This blog-post will give credit to some basic tool that can improve your predictions easily just in a few minutes! It will also save you tones of time and efforts on tuning your model, just by getting more information from the data that you already have.

What is Feature Engineering?

The formal definition of feature engineering is creating new features from the features that you already collected. Sometimes just feeding the model with the original features is not enough and working a bit more in this level can be crucial to your predictions. There are two types of new features creation: transformation and aggregation.

Transformation

This method can create new features by using different operations on one or multiple features in a single table. For example, addition, subtraction, multiplication and division are all kinds of transformations which create new features from one or more features in your table.

Aggregation

This method can create new features by using different operations on one feature based on multiple tables. For example, calculating the average, sum, maximum and minimum are all kinds of aggregations which create new features from one feature that exists in multiple tables.

Why do I need to use Feature Engineering?

If your independent features can’t explain the response variable it will be almost impossible for your model to predict the target. Sometimes you have the right information but in a different form. In such cases you will need to invest more time in feature engineering.

What is Featuretools?

Featuretools is a package in python that can help you to find new features automatically. It can be really frustrating to extract new features manually and can also waste a lot of time which could be saved by using this package.

Before writing any piece of code, let’s understand the major components that this package includes.

  • Entities
  • Deep Feature Synthesis (DFS)
  • Feature primitives

Entity

An Entity is a table that is included in lots of features. You can also think about it as a simple DataFrame in Pandas. A collection of Entities is called an EntitySet. Each Entity must have an index column that is used as a unique key for each row.
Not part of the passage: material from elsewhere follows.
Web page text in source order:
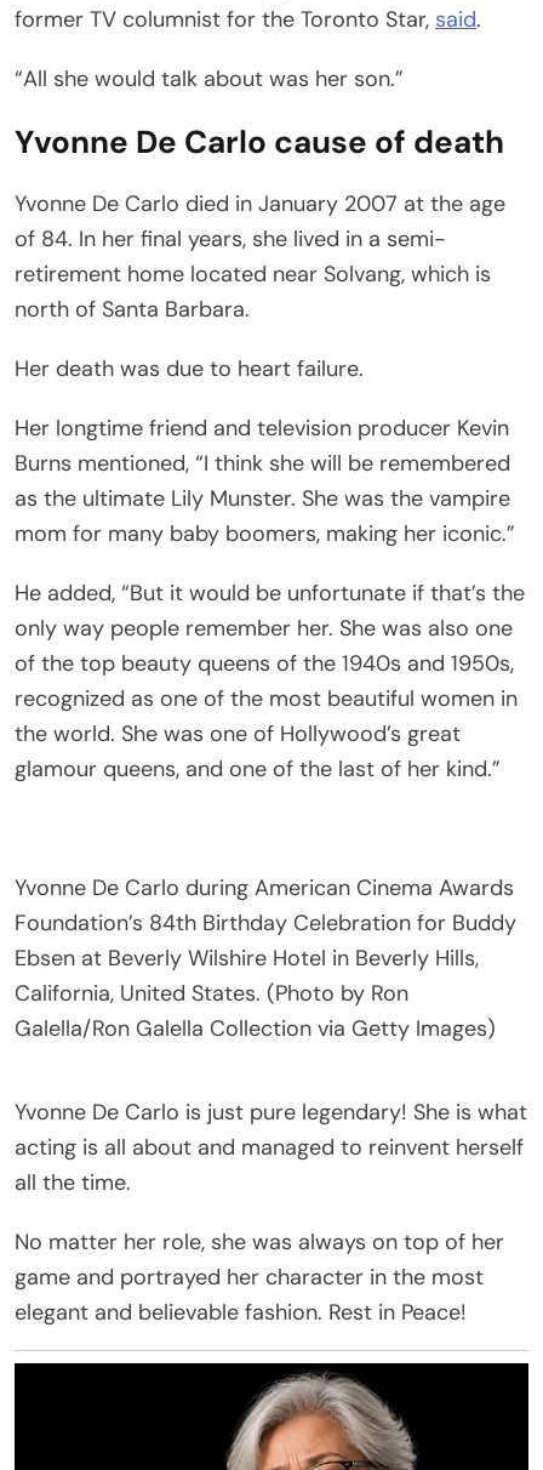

Deep Feature Synthesis (DFS)

DFS is a method for generating new features automatically on relational dataset.

Feature primitives

Feature primitive is an operation such as aggregation or transformation that will be performed on one or more features.

How does it work in practice?

Let’s take a look at some short example to understand this concept. First, you will need to install and import the featuretools package.

# Install package
pip install featuretools
# Import package
import featuretools as ft

If you want to find out which aggregations and transformations functions are included in this package, you can use the function below that will give you some details about each of them.

ft.list_primitives()

Just for practice, I used a toy dataset from Kaggle that you can download also from here. In my previous blog post, I have worked on the preprocessing level of this dataset and in this blog-post I will continue from the same point.
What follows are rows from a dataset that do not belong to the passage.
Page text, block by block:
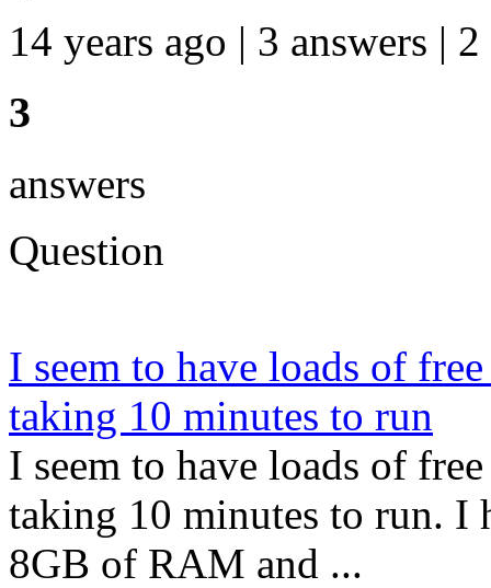
14 years ago | 3 answers | 2
3
answers
Question
I seem to have loads of
taking 10 minutes to run
I seem to have loads of
taking 10 minutes to run. I
8GB of RAM and ...

Using the next python code you can create your first empty EntitySet. I chose to call the EntitySet ‘movies_entitySet’ so you can use your own informative name and then add to it a new Entity.

# initialize entityset
es = ft.EntitySet(id = 'movies_entitySet')

Next, let’s create the first new entity and add it to “movies_entitySet” EntitySet.

variable_types = {cat:ft.variable_types.Categorical for cat in col_cat_list}# initialize entity
es.entity_from_dataframe(entity_id = 'movies_entity_id', dataframe = new_df_movies, make_index = False, index = 'movieId', variable_types = variable_types)

It’s important to define the features types before using the transformation and aggregation. It is possible to define it by “variable_types”. Moreover, it is really important that each entity will have a unique key. If there is no unique key it is possible to make one using “make_index”.

In order to present the data of the defined entity, it is possible to use the code below:

es['movies_entity_id'].df

It is also possible to check the data types of the features in your entity using the next line of code.

es['movies_entity_id']

Transformation

Let’s start with an example of the transformation method. First, let’s define “movies_entity_id” as a target entity and we’ll use ‘add’ and ‘multiply’ as transformation methods.

movies_new_features, feature_defs = ft.dfs(entityset = es, 
target_entity = ‘movies_entity_id’,
trans_primitives = [‘add’, ‘multiply’])
movies_new_features.head()

In the example above, "add" and "multiply” are called transform primitive because those functions take one movie and transform it into another shape.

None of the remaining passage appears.